AIM OF THE EXERCISE:
Using the listing below, please gather every line containing the word "pregnancy".

━━ RECORD EXTRACTS ━━

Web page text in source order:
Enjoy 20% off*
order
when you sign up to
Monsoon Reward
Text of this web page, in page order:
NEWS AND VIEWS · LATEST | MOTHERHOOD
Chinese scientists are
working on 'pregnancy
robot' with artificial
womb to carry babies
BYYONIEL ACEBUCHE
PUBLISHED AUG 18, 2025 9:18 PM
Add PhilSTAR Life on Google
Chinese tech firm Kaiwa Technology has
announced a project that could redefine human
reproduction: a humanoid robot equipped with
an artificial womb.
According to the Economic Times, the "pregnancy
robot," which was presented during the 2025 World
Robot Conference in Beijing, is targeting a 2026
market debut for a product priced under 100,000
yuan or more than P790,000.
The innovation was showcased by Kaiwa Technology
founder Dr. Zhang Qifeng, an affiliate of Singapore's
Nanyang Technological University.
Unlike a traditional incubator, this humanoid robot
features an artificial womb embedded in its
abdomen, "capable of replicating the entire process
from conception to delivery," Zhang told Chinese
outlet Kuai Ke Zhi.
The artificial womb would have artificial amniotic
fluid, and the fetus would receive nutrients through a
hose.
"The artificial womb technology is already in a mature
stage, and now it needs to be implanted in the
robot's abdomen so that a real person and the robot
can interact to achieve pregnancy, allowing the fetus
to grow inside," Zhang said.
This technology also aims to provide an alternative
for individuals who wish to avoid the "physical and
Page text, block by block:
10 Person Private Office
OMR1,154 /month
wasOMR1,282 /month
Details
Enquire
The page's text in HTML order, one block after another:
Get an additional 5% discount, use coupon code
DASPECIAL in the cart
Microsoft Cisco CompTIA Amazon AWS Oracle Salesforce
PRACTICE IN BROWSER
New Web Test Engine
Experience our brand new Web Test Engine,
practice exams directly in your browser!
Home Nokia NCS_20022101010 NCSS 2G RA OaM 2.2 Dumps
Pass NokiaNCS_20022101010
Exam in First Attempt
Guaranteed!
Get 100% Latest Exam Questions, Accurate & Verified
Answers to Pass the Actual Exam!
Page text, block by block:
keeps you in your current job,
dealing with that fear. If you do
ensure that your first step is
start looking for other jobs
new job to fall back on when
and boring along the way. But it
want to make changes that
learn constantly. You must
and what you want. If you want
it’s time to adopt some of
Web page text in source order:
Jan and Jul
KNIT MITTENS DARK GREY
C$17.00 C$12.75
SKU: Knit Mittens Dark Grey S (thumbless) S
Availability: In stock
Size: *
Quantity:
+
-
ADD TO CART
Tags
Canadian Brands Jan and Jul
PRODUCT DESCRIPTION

━━━

COMPLETED EXERCISE:
working on 'pregnancy
According to the Economic Times, the "pregnancy
can interact to achieve pregnancy, allowing the fetus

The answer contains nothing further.